PyteomicsError: Pyteomics error, message: 'Please specify the isotopic states of all atoms of H or do not specify them at all.'
Finally, you can find the most probable isotopic composition for a substance
with pyteomics.mass.most_probable_isotopic_composition()
function. The
substance is specified as a formula, a pyteomics.mass.Composition
object or a modX sequence string.
>>> from pyteomics import mass
>>> mass.most_probable_isotopic_composition(formula='H2SO4')
Composition({'H[1]': 2.0, 'H[2]': 0.0, 'O[16]': 4.0, 'O[17]': 0.0, 'S[32]': 1.0, 'S[33]': 0.0})
>>> mass.most_probable_isotopic_composition(formula='C300H602')
Composition({'C[12]': 297.0, 'C[13]': 3.0, 'H[1]': 602.0, 'H[2]': 0.0})
>>> mass.most_probable_isotopic_composition(sequence='PEPTIDE'*100)
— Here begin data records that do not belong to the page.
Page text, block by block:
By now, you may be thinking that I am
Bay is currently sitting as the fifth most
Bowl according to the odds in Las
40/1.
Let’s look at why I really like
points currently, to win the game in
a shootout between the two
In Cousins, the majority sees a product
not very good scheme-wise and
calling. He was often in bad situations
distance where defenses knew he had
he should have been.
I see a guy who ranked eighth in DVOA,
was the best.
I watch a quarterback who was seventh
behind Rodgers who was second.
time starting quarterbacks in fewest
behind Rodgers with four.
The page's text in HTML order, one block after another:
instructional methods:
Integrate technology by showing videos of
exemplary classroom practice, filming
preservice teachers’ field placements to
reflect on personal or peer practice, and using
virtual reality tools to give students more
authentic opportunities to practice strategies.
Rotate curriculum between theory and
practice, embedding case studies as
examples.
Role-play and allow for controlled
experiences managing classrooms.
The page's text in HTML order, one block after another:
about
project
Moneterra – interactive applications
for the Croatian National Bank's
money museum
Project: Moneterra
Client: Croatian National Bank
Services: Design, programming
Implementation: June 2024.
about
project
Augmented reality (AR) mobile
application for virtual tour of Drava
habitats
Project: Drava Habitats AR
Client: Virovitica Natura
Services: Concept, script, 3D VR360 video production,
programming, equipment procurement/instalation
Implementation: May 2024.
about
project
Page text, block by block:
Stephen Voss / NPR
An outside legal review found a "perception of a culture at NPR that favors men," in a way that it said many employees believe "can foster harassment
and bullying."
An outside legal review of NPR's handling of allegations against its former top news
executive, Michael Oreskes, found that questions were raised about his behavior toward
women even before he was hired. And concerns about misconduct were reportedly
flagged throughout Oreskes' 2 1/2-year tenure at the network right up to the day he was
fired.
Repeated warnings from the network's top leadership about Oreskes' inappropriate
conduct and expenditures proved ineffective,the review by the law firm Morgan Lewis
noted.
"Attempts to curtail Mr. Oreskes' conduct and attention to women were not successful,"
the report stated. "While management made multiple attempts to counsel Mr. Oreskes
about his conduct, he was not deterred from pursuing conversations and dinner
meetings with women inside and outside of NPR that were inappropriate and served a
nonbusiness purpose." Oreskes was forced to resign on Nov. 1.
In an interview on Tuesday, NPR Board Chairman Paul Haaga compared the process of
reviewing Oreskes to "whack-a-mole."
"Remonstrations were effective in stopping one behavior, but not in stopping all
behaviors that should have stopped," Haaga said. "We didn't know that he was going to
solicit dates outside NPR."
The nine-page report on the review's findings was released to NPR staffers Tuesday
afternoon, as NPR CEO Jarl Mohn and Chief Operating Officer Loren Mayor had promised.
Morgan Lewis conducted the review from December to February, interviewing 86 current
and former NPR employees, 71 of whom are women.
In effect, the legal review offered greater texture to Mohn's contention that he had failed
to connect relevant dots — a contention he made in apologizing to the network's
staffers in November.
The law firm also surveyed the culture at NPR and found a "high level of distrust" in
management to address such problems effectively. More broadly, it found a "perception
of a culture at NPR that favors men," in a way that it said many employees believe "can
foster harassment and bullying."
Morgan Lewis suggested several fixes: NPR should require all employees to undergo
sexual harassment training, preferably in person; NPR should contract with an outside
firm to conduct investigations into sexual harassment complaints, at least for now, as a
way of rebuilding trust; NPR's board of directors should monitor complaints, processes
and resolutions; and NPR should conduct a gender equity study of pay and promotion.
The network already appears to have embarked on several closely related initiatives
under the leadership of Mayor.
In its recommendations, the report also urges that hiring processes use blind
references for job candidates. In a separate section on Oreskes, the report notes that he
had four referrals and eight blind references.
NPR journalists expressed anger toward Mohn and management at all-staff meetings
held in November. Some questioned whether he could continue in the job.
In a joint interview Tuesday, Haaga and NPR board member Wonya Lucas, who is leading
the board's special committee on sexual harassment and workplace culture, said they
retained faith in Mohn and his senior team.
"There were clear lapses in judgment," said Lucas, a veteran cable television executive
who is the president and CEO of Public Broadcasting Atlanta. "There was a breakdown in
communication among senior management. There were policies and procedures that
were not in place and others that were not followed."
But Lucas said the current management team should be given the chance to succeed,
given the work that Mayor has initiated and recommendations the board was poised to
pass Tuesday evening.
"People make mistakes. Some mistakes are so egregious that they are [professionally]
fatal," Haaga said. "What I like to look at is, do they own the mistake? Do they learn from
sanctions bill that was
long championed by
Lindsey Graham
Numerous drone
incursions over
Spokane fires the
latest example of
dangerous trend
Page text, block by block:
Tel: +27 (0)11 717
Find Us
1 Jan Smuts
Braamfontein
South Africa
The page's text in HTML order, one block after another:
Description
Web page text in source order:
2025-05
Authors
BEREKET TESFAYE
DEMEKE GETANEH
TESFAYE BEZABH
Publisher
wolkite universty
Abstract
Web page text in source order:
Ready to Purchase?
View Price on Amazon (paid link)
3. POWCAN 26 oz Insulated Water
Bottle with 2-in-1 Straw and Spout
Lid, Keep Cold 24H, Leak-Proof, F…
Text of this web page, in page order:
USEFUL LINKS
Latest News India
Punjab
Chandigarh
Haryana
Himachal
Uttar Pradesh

Composition({'C[12]': 3364.0, 'C[13]': 36.0, 'H[1]': 5102.0, 'H[2]': 0.0, 'N[14]': 698.0, 'N[15]': 2.0, 'O[16]': 398.0, 'O[17]': 3.0})
The information about chemical elements, their isotopes and relative abundances
is stored in the pyteomics.mass.nist_mass
dictionary.
>>> from pyteomics import mass
>>> print mass.nist_mass['C']
{0: (12.0, 1.0), 12: (12.0, 0.98938), 13: (13.0033548378, 0.01078), 14: (14.0032419894, 0.0)}
The zero key stands for the unspecified isotopic state. The data about isotopes are stored as tuples (accurate mass, relative abundance).